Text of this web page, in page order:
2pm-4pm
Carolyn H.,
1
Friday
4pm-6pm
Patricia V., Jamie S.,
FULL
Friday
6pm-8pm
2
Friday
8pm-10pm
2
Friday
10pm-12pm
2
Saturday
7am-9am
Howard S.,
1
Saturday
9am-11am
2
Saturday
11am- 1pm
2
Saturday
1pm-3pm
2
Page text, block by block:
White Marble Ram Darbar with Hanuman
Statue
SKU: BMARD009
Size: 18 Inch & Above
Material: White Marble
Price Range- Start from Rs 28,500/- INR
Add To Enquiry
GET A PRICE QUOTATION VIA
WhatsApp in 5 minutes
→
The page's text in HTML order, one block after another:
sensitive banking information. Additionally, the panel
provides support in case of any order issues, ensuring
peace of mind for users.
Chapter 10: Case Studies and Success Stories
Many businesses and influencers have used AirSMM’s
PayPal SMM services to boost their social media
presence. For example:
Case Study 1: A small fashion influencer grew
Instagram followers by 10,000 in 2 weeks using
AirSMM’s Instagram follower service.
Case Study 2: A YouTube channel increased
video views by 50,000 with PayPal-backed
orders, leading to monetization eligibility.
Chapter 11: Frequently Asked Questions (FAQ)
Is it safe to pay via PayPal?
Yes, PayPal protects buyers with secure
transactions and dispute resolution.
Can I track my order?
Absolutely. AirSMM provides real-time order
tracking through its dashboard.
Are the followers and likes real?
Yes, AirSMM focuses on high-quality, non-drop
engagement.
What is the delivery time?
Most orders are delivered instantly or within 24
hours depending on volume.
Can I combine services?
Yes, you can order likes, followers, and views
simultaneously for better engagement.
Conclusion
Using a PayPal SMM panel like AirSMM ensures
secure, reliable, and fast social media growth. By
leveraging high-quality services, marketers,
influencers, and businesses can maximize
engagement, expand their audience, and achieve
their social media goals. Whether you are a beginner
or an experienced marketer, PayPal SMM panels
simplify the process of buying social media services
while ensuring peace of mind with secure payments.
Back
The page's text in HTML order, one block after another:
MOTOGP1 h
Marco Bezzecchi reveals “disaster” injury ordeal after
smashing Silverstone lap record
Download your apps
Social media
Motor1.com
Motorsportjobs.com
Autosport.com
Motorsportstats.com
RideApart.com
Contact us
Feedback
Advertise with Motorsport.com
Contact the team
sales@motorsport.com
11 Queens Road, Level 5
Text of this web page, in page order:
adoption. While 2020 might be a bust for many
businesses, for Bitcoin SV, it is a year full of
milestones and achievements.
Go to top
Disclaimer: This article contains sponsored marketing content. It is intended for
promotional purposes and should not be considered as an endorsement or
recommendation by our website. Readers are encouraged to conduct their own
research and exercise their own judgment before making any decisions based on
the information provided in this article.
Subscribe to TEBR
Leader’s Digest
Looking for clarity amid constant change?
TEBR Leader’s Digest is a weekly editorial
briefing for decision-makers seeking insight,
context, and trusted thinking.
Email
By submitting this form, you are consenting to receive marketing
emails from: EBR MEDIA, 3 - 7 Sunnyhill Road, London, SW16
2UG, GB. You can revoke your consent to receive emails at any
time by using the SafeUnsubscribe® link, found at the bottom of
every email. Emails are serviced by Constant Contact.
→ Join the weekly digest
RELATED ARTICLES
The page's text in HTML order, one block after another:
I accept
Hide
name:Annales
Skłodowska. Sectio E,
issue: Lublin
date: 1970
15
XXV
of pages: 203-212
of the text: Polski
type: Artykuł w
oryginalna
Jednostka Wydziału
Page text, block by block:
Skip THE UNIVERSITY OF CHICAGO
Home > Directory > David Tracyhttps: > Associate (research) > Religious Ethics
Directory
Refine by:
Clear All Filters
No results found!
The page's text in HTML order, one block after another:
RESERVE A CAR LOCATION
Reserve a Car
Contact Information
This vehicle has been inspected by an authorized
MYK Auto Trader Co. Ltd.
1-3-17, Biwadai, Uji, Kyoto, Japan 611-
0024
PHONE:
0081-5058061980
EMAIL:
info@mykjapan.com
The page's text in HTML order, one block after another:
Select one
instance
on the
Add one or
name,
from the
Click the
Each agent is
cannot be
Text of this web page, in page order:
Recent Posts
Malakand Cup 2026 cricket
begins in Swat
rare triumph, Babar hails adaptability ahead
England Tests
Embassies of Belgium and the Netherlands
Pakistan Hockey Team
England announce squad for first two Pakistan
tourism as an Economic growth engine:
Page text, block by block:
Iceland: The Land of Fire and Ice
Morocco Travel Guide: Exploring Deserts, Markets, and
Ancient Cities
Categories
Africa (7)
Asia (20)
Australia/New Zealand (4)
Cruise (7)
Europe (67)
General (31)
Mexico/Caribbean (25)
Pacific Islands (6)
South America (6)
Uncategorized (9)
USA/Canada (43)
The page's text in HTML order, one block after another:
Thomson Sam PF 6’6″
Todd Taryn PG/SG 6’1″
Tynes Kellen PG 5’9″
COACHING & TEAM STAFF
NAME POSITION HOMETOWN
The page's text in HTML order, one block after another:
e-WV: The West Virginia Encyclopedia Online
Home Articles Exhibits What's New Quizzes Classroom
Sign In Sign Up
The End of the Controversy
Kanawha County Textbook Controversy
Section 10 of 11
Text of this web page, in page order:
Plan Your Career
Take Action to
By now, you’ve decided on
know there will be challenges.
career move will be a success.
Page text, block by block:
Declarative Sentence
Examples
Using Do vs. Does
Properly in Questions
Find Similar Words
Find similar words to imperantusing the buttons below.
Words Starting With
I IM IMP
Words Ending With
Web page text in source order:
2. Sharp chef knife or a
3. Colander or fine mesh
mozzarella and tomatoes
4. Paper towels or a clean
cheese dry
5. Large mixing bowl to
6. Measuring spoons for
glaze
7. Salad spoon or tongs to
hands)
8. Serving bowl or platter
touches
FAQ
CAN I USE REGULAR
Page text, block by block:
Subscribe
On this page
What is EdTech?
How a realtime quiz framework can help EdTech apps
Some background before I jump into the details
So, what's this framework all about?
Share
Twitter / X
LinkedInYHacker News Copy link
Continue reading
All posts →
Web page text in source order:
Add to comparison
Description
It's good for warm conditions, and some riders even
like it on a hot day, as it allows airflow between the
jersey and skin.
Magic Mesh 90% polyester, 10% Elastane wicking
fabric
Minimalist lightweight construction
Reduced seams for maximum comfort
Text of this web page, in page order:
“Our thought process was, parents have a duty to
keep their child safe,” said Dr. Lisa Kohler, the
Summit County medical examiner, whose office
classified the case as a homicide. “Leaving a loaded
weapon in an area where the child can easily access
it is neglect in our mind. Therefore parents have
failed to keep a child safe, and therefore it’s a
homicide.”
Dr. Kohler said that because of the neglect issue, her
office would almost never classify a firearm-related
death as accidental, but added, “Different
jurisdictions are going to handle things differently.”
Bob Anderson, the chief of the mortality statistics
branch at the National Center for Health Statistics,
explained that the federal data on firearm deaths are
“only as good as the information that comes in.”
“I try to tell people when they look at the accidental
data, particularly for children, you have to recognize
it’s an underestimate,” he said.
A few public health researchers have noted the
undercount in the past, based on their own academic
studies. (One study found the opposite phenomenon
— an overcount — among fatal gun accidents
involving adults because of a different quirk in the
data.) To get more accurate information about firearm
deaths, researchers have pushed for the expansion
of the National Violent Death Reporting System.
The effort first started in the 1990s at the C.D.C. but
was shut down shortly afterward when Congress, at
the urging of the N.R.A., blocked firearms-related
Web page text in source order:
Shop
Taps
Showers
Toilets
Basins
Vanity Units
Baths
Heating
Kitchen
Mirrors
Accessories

§ **TASK OBJECTIVE**
The lines from the one containing "classified the case" through the last line of the records are the answer; set them down exactly and add nothing.

§ **REPLY**
classified the case as a homicide. “Leaving a loaded
weapon in an area where the child can easily access
it is neglect in our mind. Therefore parents have
failed to keep a child safe, and therefore it’s a
homicide.”
Dr. Kohler said that because of the neglect issue, her
office would almost never classify a firearm-related
death as accidental, but added, “Different
jurisdictions are going to handle things differently.”
Bob Anderson, the chief of the mortality statistics
branch at the National Center for Health Statistics,
explained that the federal data on firearm deaths are
“only as good as the information that comes in.”
“I try to tell people when they look at the accidental
data, particularly for children, you have to recognize
it’s an underestimate,” he said.
A few public health researchers have noted the
undercount in the past, based on their own academic
studies. (One study found the opposite phenomenon
— an overcount — among fatal gun accidents
involving adults because of a different quirk in the
data.) To get more accurate information about firearm
deaths, researchers have pushed for the expansion
of the National Violent Death Reporting System.
The effort first started in the 1990s at the C.D.C. but
was shut down shortly afterward when Congress, at
the urging of the N.R.A., blocked firearms-related
Web page text in source order:
Shop
Taps
Showers
Toilets
Basins
Vanity Units
Baths
Heating
Kitchen
Mirrors
Accessories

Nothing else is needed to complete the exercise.